▶ Provided data
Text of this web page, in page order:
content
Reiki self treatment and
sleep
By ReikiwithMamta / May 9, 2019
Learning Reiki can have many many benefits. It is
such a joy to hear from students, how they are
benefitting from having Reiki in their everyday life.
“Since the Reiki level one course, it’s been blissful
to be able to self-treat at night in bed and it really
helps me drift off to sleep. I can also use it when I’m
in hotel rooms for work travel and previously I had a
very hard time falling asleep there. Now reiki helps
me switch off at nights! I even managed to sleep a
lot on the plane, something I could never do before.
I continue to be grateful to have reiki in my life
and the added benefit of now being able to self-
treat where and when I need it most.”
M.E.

▶ Required action
Which lines above hold the string "helps"? Copy each of them.

▶ Result
helps me drift off to sleep. I can also use it when I’m
very hard time falling asleep there. Now reiki helps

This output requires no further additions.